По временам среди войска как будто загоралось новое солнце, освещая путь, по которому оно прошло. Горизонт загорался, и извилистые очертания огромной движущейся массы вырисовывались на багровом фоне. То загорались деревни. Орды Ганнибала, состоящие из наемников разных стран и варварских племен из центра, спешили к вражескому городу и, вступив на сагунтинскую землю, вытаптывали поля и сжигали жилища. Актеон боялся, как бы его не окружили нумидийцы и амазонки. Поэтому, спустившись с холма, пустил своего коня во всю прыть к Сагунту.
Он достиг города уже ночью и, назвав себя, попросил своего друга Moпco отпереть ему ворота.
— Ты видел их? — спросил стрелок.
— Прежде чем пропоют петухи, они будут под нашими стенами.
Город представлял необыкновенный вид. Улицы были освещены кострами. Смоляные факелы горели в дверях и окнах, и толпы беглецов собрались на площадях, наполняли портики и жались под сводами ворот. Весь сагунтинский народ собрался в городе.
Форум представлял лагерь. Стада помещались под колоннадой, где они не могли пошевельнуться и только топтались и ревели. Ягнята прыгали по лестницам храмов, семьи поселян кипятили воду на мраморном полу атриумов, и свет всех этих костров, отражаясь от стен домов, озарял город трепетным, тревожным светом. Магистрат распорядился разместить беглецов, заполнивших улицы и мешавших движению по ним, в домах богатых людей вместе с рабами или в Акрополе, предоставив его многочисленные здания в распоряжение пришельцев. Туда перевели также и стада при свете факелов, между двумя рядами почти обнаженных людей, кричавших на волов, когда они намеревались разбежаться по склонам священного холма.

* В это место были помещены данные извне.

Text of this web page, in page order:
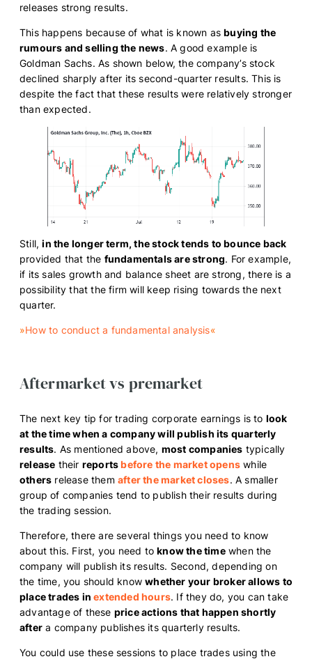
releases strong results.
This happens because of what is known asbuying the
rumours and selling the news. A good example is
Goldman Sachs. As shown below, the company’s stock
declined sharply after its second-quarter results. This is
despite the fact that these results were relatively stronger
than expected.
Still,in the longer term, the stock tends to bounce back
provided that the fundamentals are strong. For example,
if its sales growth and balance sheet are strong, there is a
possibility that the firm will keep rising towards the next
quarter.
»How to conduct a fundamental analysis«
Aftermarket vs premarket
The next key tip for trading corporate earnings is to look
at the time when a company will publish its quarterly
results. As mentioned above, most companies typically
release their reportsbefore the market opens while
others release themafter the market closes. A smaller
group of companies tend to publish their results during
the trading session.
Therefore, there are several things you need to know
about this. First, you need toknow the timewhen the
company will publish its results. Second, depending on
the time, you should knowwhether your broker allows to
place trades inextended hours. If they do, you can take
advantage of these price actions that happen shortly
after a company publishes its quarterly results.
You could use these sessions to place trades using the
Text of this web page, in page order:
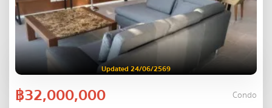
Updated 24/06/2569
฿32,000,000 Condo

Заглушая шум толпы, раздавался звук рогов и морских раковин, призывавших граждан образовать отряды для защиты города. Купцы выходили из домов, вырываясь из объятий жен и дочерей, в греческих шлемах, увенчанных огромными пучками конских волос, и величественно подвигались среди сельской толпы с луком в руках, с пикой за спиной, перепоясанные мечом и в кожаных котурнах. Юноши складывали у стен огромные камни, чтобы бросать ими в осаждающих, и смеялись, когда им помогали женщины, также желавшие принять участие в битве. Старики с почтенными бородами, богатые сенаторы, пролагали себе дорогу, сопровождаемые рабами, несшими охапки пик и мечей, и раздавали оружие наиболее сильным поселянам, предварительно справившись, свободные ли они.

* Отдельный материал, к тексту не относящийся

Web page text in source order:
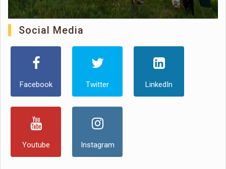
Social Media
Facebook Twitter LinkedIn
Youtube Instagram
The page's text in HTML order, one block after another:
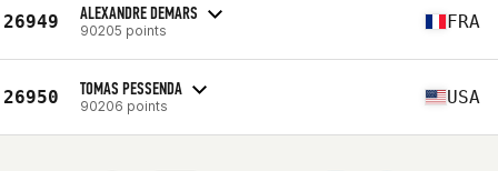
26949 ALEXANDRE DEMARS
90205 points FRA
26950 TOMAS PESSENDA
90206 points USA
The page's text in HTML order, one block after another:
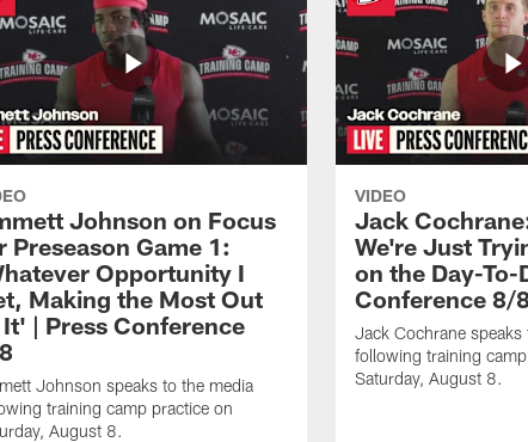
Johnson on Focus
Preseason Game 1:
Opportunity I
Making the Most Out
| Press Conference
Johnson speaks to the media
training camp practice on
August 8.
VIDEO
Jack
We're Just
on the Day-To-
Conference 8/8
Jack Cochrane speaks
following training
Saturday, August 8.

Город, казалось, был доволен. Пусть приходит Ганнибал!.. Наиболее воодушевленные сомневались, чтобы африканец посмел подойти к стенам их города. А если он подойдет, то все говорили, смеясь, что Карфаген погибнет под Сагунтом, да и Рим придет на помощь городу.

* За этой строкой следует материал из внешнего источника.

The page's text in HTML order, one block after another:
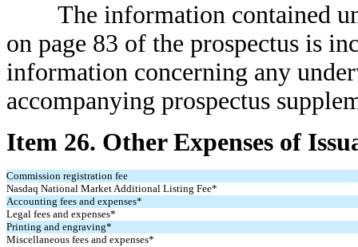
The information contained
on page 83 of the prospectus is
information concerning any
accompanying prospectus
Item 26. Other Expenses of
Commission registration fee
Nasdaq National Market Additional Listing Fee*
Accounting fees and expenses*
Legal fees and expenses*
Printing and engraving*
Miscellaneous fees and expenses*
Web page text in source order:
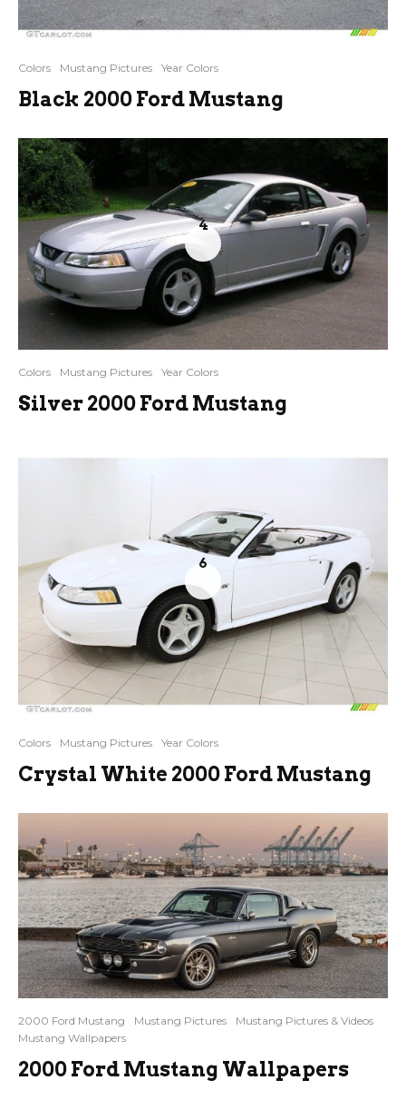
Colors Mustang Pictures Year Colors
Black 2000 Ford Mustang
4
Colors Mustang Pictures Year Colors
Silver 2000 Ford Mustang
6
Colors Mustang Pictures Year Colors
Crystal White 2000 Ford Mustang
2000 Ford Mustang Mustang Pictures
Mustang Pictures & Videos
Mustang Wallpapers
2000 Ford Mustang Wallpapers

Сагунтинские посланники уже были там, и, без сомнения, скоро должны прибыть римские легионы и вмиг уничтожить осаждающих. Многие в своем оптимизме склонялись в сторону чудесного, верили, что боги совершат чудо и прибытие состоится через несколько часов и что на рассвете, вместе с войском Ганнибала, подступившего к Сагунту, по голубой поверхности Сукронесского залива покажется туча парусов: флот, который привезет непобедимых римских солдат.